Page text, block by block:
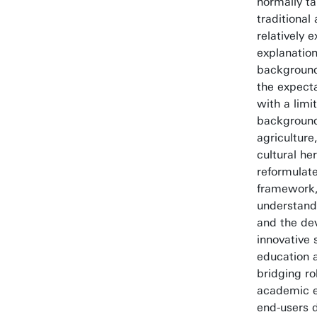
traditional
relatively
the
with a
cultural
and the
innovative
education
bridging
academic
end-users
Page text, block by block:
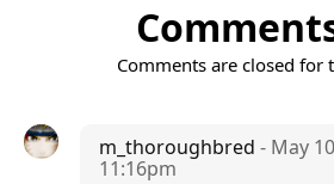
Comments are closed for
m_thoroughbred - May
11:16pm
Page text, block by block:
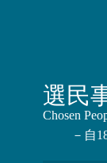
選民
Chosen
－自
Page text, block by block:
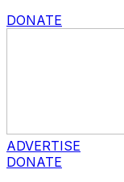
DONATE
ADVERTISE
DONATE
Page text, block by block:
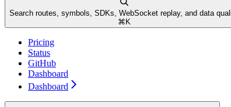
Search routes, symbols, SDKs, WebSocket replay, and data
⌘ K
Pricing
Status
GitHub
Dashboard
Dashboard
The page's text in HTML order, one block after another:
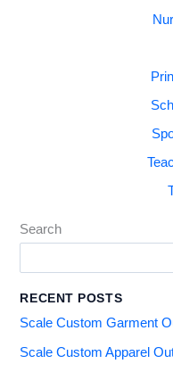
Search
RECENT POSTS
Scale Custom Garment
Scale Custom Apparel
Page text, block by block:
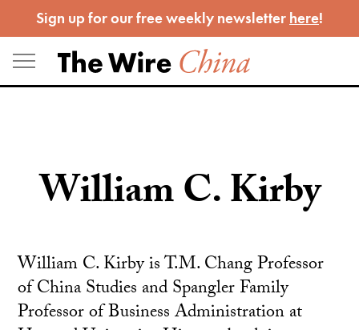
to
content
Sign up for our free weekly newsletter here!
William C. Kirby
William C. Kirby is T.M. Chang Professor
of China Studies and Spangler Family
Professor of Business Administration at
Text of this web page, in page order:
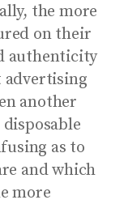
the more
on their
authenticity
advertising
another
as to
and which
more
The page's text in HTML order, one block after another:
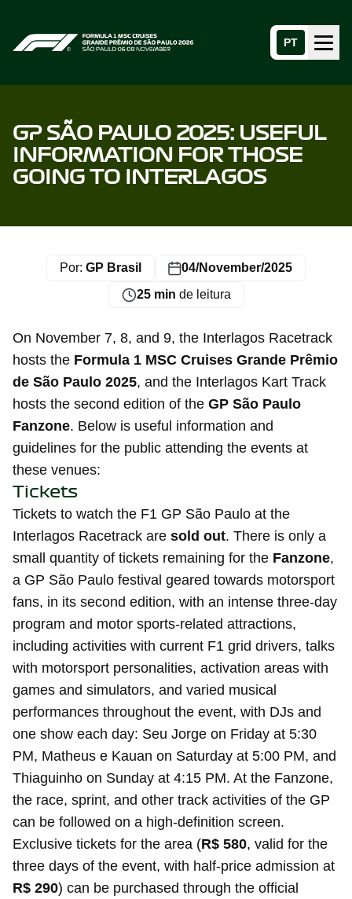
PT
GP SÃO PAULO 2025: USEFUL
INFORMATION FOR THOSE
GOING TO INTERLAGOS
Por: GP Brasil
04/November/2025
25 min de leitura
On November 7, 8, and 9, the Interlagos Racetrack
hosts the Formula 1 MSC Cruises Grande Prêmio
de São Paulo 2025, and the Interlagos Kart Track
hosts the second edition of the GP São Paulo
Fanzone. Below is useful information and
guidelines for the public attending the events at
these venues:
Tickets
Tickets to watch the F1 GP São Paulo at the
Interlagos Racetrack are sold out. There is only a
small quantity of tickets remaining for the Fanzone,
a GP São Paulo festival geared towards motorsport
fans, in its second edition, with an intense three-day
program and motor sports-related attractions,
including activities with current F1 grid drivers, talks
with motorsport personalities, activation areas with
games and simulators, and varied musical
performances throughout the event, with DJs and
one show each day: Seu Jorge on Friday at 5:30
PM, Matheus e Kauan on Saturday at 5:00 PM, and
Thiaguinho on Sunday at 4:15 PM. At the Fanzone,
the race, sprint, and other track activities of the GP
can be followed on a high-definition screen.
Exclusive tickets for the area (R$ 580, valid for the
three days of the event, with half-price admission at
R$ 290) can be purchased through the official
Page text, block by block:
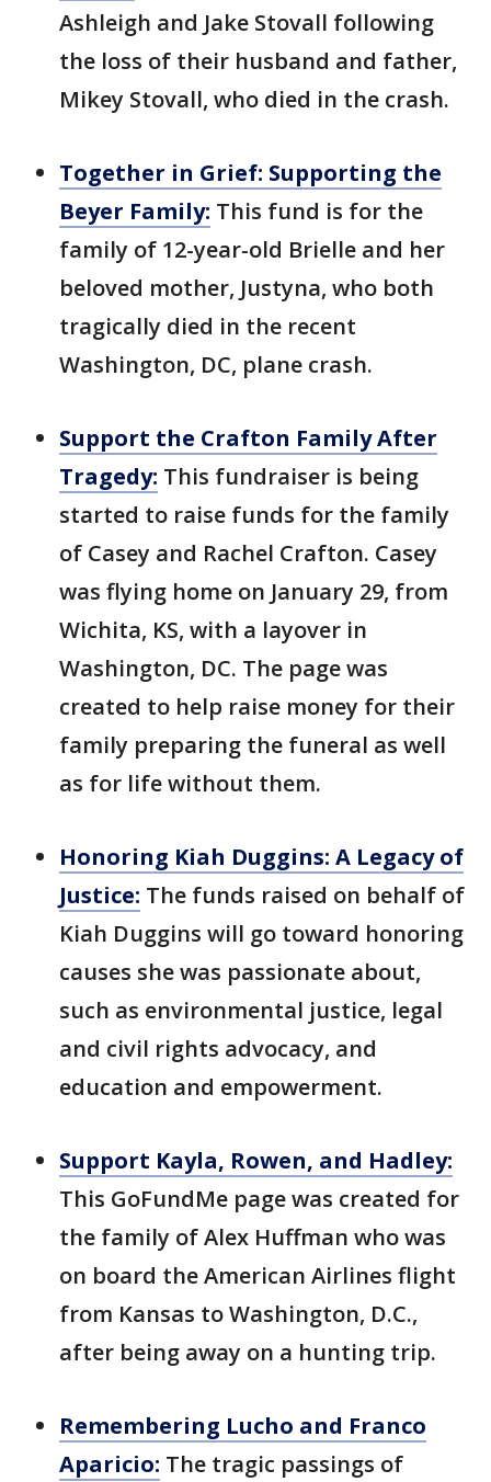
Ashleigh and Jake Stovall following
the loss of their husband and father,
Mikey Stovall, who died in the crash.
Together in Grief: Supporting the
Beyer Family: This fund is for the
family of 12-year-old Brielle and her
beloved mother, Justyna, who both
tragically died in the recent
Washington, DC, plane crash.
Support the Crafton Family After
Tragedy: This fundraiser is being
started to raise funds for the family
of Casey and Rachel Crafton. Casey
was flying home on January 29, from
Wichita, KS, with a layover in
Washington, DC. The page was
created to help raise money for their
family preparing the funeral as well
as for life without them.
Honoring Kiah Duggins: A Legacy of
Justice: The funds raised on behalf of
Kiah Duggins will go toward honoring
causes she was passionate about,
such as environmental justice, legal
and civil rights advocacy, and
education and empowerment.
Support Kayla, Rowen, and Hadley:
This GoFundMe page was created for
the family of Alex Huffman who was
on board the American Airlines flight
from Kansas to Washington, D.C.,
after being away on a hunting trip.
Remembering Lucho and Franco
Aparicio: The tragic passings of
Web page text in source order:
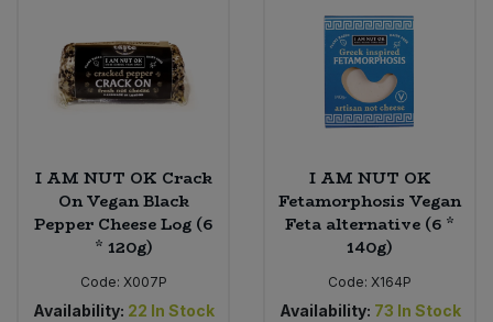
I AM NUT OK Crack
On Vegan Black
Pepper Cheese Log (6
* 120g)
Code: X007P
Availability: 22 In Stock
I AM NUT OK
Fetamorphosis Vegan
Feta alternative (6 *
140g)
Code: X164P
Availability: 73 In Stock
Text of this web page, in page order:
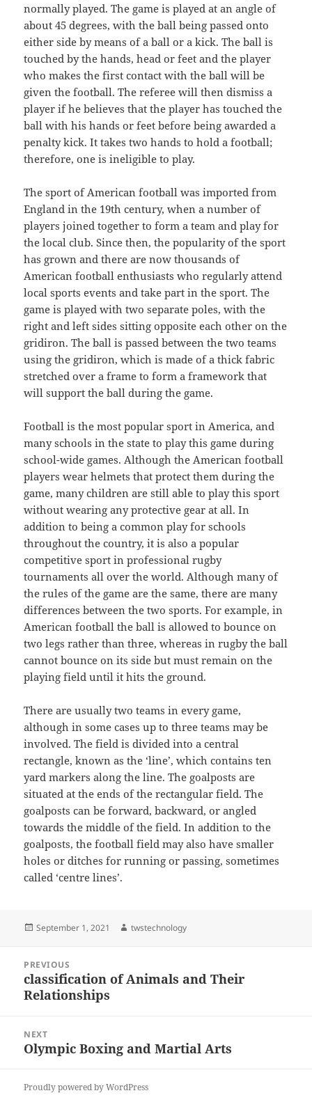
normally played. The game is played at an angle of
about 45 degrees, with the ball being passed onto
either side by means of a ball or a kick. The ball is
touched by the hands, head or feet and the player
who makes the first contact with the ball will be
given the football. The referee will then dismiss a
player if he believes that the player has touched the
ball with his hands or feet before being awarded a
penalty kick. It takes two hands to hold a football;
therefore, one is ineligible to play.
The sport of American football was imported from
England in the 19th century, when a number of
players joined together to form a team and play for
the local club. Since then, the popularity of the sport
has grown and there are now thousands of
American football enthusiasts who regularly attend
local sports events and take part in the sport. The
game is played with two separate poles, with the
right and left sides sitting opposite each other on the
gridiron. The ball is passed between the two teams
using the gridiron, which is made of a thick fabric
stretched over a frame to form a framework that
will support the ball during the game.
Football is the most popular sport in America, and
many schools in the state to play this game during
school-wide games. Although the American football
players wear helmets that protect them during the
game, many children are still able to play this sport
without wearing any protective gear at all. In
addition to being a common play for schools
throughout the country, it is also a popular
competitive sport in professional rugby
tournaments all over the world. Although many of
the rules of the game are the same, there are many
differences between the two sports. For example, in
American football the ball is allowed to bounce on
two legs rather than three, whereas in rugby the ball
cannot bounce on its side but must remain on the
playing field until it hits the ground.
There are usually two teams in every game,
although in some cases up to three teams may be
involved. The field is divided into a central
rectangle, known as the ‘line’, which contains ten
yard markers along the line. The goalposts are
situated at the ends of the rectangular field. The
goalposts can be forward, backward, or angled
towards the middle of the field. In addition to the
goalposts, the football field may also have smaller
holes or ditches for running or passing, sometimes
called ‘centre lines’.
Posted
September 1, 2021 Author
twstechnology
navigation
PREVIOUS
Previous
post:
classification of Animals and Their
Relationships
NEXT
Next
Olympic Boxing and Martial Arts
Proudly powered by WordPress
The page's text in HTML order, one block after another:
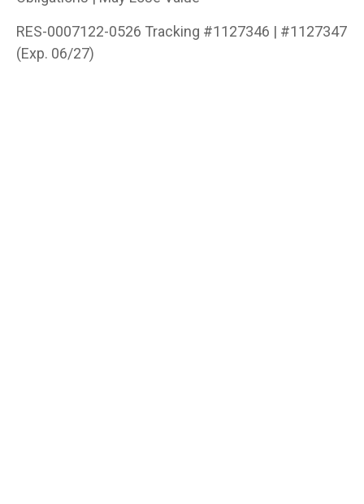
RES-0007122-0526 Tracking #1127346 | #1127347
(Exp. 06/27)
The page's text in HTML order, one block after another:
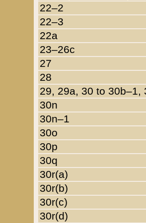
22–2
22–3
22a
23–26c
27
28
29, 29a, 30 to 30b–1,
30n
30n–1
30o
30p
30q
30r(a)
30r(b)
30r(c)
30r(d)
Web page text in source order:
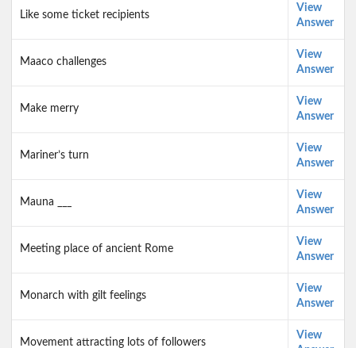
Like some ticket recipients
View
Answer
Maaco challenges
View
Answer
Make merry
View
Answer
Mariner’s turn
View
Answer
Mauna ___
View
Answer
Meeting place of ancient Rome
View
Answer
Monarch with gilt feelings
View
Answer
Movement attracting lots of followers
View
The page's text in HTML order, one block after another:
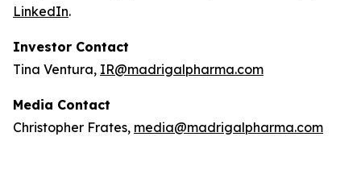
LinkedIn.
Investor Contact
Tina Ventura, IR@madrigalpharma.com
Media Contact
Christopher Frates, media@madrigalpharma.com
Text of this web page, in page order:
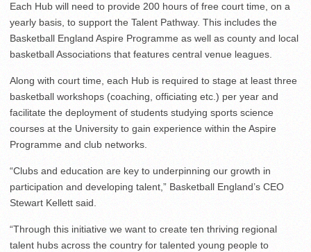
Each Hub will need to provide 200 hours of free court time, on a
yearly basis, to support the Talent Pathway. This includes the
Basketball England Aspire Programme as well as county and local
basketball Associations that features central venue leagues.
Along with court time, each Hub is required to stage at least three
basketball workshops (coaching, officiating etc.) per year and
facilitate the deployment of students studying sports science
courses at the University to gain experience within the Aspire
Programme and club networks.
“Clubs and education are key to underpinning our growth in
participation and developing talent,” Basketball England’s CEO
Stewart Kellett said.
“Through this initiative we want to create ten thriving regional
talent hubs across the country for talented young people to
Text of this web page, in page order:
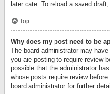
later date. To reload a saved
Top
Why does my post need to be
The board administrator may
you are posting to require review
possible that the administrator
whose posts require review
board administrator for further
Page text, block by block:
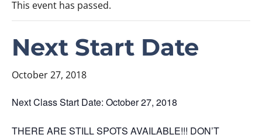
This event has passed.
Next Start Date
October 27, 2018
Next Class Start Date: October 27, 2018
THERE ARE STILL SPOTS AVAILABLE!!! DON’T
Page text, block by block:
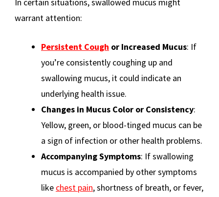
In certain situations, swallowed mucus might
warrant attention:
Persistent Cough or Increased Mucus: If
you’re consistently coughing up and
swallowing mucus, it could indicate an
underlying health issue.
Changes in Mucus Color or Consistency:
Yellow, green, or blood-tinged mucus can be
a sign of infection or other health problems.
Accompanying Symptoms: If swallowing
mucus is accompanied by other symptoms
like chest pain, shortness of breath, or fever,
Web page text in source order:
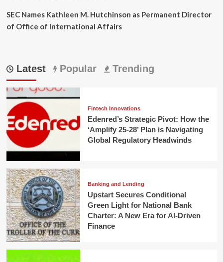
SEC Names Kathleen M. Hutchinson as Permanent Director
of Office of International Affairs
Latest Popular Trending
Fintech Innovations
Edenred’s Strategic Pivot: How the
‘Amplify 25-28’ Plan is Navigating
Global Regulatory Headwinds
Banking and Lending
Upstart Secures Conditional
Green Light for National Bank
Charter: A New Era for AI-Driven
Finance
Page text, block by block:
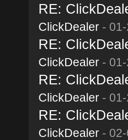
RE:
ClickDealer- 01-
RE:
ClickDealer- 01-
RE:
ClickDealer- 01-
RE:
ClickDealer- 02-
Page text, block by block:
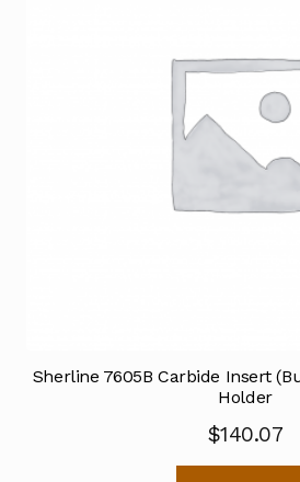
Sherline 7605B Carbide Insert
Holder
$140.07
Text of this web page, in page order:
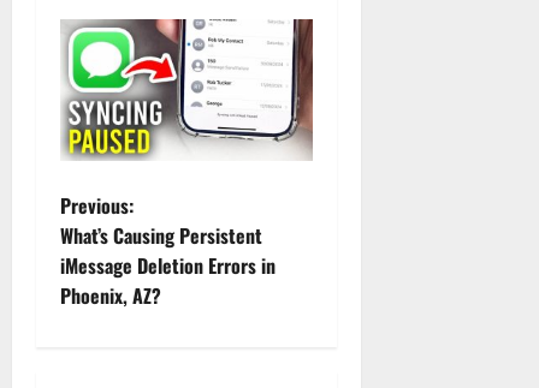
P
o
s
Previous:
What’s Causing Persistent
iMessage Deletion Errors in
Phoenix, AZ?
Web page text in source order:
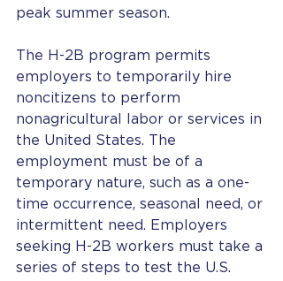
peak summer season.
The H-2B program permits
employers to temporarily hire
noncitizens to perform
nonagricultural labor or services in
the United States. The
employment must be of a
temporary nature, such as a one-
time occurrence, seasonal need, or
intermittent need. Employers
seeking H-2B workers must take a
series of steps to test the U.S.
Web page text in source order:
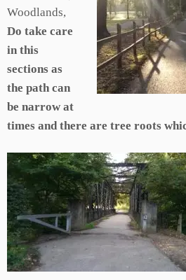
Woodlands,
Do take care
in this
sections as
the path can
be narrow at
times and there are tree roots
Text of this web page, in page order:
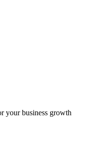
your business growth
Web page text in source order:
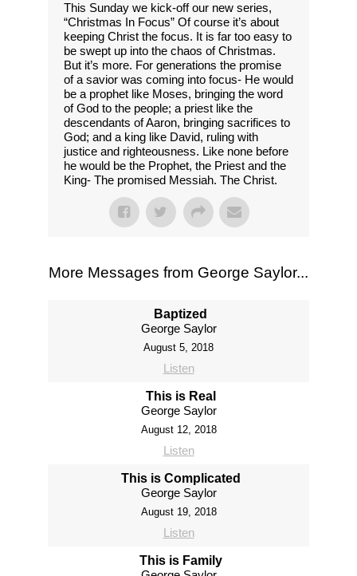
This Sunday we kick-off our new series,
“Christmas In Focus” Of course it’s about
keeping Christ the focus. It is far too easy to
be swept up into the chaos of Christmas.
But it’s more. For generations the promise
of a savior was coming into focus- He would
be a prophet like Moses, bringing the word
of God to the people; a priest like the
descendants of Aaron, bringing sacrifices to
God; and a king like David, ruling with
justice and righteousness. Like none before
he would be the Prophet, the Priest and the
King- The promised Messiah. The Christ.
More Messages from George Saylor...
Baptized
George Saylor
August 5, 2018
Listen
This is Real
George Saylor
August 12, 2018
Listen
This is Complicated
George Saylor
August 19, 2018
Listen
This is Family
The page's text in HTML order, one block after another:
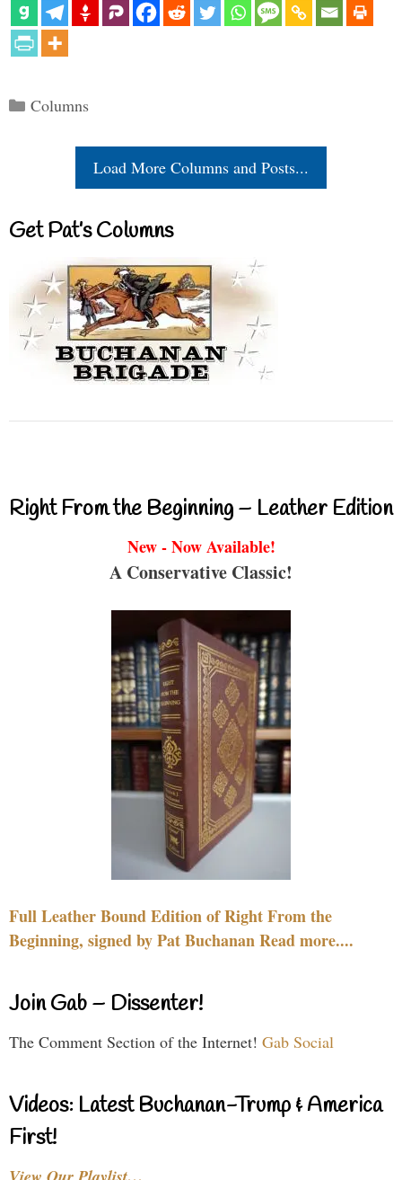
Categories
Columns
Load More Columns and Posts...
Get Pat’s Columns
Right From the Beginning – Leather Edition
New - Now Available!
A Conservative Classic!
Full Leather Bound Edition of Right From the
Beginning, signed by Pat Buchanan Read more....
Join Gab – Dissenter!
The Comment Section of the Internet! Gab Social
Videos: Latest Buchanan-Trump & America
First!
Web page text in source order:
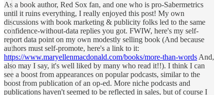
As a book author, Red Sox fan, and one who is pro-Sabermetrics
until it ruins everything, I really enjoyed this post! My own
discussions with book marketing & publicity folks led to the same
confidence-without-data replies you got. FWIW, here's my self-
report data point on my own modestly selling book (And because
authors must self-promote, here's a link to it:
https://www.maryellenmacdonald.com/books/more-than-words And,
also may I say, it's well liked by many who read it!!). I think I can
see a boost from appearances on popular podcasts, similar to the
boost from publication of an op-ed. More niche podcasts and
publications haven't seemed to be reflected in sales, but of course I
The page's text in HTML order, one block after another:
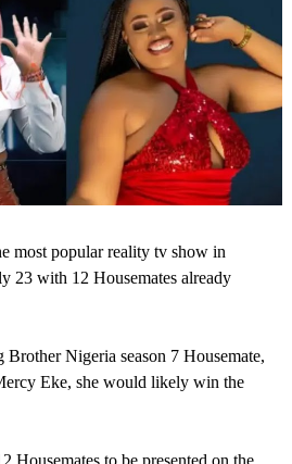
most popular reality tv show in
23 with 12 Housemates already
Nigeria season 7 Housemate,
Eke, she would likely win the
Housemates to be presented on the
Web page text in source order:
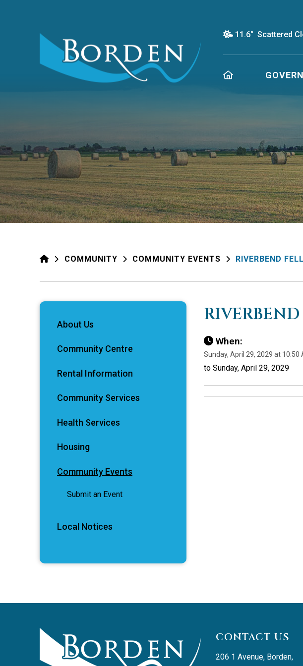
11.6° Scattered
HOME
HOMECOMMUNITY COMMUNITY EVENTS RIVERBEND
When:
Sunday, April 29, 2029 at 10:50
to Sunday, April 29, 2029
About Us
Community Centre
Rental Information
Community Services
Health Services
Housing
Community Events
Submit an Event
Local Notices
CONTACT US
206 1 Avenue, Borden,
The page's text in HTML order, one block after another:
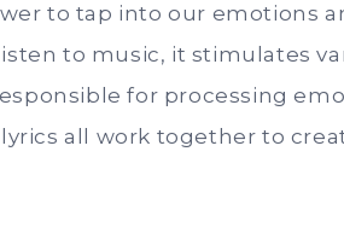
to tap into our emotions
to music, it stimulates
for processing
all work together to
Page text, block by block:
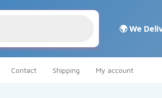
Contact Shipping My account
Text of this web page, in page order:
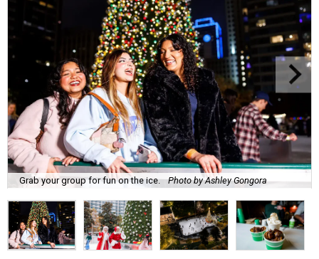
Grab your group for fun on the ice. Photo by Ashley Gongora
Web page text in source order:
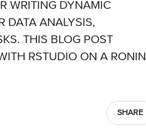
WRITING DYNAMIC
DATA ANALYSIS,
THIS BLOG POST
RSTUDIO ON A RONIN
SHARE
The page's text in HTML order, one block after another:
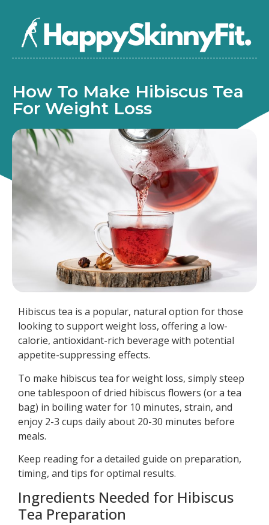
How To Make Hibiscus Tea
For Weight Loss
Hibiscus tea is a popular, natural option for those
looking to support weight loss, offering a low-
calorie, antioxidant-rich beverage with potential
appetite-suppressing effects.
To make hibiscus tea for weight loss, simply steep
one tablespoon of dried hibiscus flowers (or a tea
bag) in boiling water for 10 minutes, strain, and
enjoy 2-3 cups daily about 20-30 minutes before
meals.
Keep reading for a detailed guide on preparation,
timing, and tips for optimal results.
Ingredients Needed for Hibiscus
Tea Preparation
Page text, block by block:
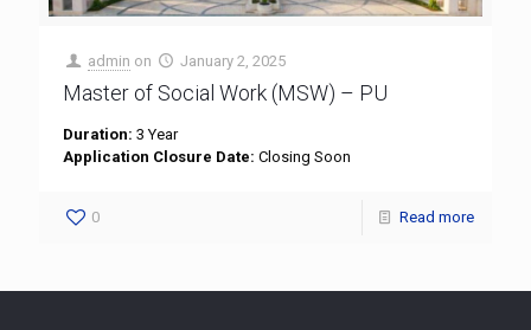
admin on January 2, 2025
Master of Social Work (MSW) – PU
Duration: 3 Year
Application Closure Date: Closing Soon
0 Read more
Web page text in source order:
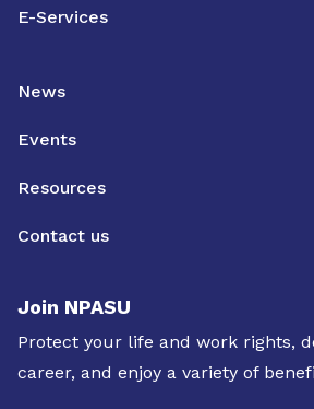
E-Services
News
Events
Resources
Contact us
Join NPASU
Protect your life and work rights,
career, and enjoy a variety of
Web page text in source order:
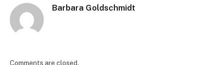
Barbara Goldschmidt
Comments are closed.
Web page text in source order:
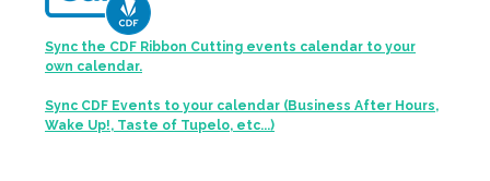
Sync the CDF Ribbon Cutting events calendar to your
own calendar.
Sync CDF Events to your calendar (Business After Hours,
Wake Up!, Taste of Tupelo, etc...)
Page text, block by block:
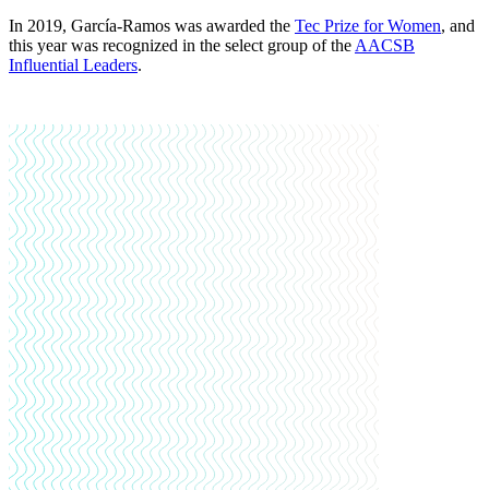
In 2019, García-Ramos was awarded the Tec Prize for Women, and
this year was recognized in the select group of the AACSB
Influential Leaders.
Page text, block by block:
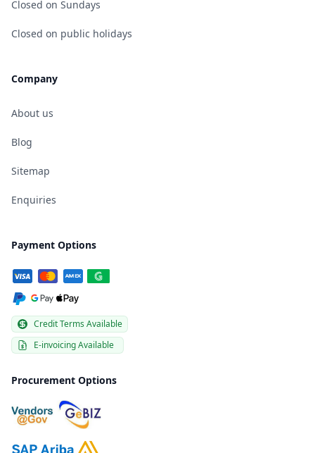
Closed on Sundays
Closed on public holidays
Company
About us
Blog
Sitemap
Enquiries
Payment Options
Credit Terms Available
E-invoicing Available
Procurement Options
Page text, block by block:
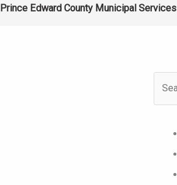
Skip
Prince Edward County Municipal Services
☆ ☆ ☆
**Task instructions**
Which lines in the records above contain the word "boost"? Copy each one.

**Your response**
see a boost from appearances on popular podcasts, similar to the
boost from publication of an op-ed. More niche podcasts and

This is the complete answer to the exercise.